**EXERCISE OBJECTIVE:**
What you write must match the records exactly, except for the images, which are left out.
[Start of section]
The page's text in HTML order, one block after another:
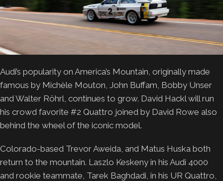
Audi’s popularity on America’s Mountain, originally made
famous by Michѐle Mouton, John Buffam, Bobby Unser
and Walter Röhrl, continues to grow. David Hackl will run
his crowd favorite #2 Quattro joined by David Rowe also
behind the wheel of the iconic model.
Colorado-based Trevor Aweida, and Matus Huska both
return to the mountain. Laszlo Keskeny in his Audi 4000
and rookie teammate, Tarek Baghdadi, in his UR Quattro,
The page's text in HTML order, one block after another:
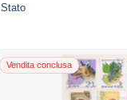
Stato
Vendita conclusa
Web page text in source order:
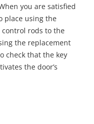
you are satisfied
place using the
rods to the
the replacement
check that the key
the door’s
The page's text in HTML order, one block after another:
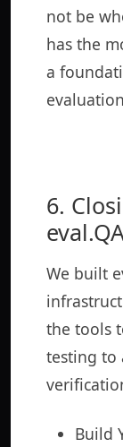
not be
has the
a
6.
We built
the tools
testing to
Build
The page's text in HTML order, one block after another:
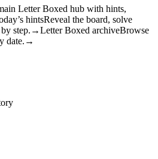
Letter Boxed hub with hints,
hintsReveal the board, solve
step. →Letter Boxed archiveBrowse
date. →
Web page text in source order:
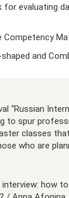
for evaluating
Competency
and
“Russian
to spur
classes
who are
how
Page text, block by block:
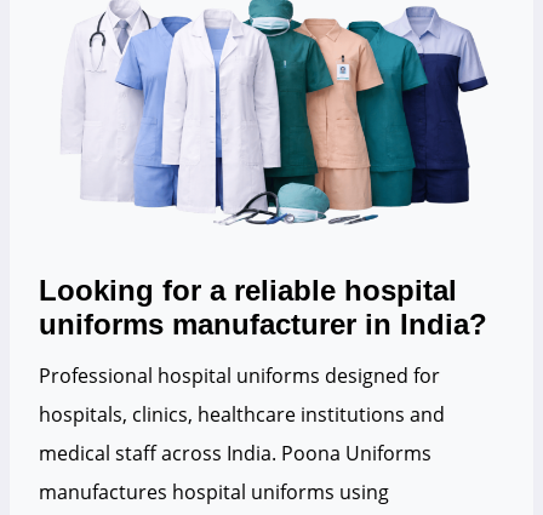
Looking for a reliable hospital
uniforms manufacturer in India?
Professional hospital uniforms designed for
hospitals, clinics, healthcare institutions and
medical staff across India. Poona Uniforms
manufactures hospital uniforms using
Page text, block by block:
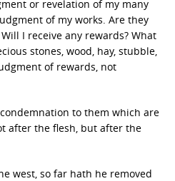
or revelation of my many
of my works. Are they
I receive any rewards? What
stones, wood, hay, stubble,
of rewards, not
to them which are
after the flesh, but after the
west, so far hath he removed
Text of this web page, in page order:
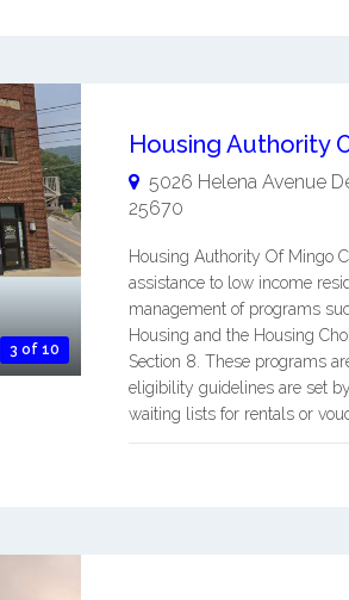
[End of section]
**SOLVED PROBLEM:**
The page's text in HTML order, one block after another:
Audi’s popularity on America’s Mountain, originally made
famous by Michѐle Mouton, John Buffam, Bobby Unser
and Walter Röhrl, continues to grow. David Hackl will run
his crowd favorite #2 Quattro joined by David Rowe also
behind the wheel of the iconic model.
Colorado-based Trevor Aweida, and Matus Huska both
return to the mountain. Laszlo Keskeny in his Audi 4000
and rookie teammate, Tarek Baghdadi, in his UR Quattro,
The page's text in HTML order, one block after another:
Stato
Vendita conclusa
Web page text in source order:
you are satisfied
place using the
rods to the
the replacement
check that the key
the door’s
The page's text in HTML order, one block after another:
not be
has the
a
6.
We built
the tools
testing to
Build
The page's text in HTML order, one block after another:
Letter Boxed hub with hints,
hintsReveal the board, solve
step. →Letter Boxed archiveBrowse
date. →
Web page text in source order:
for evaluating
Competency
and
“Russian
to spur
classes
who are
how
Page text, block by block:
Looking for a reliable hospital
uniforms manufacturer in India?
Professional hospital uniforms designed for
hospitals, clinics, healthcare institutions and
medical staff across India. Poona Uniforms
manufactures hospital uniforms using
Page text, block by block:
or revelation of my many
of my works. Are they
I receive any rewards? What
stones, wood, hay, stubble,
of rewards, not
to them which are
after the flesh, but after the
west, so far hath he removed
Text of this web page, in page order:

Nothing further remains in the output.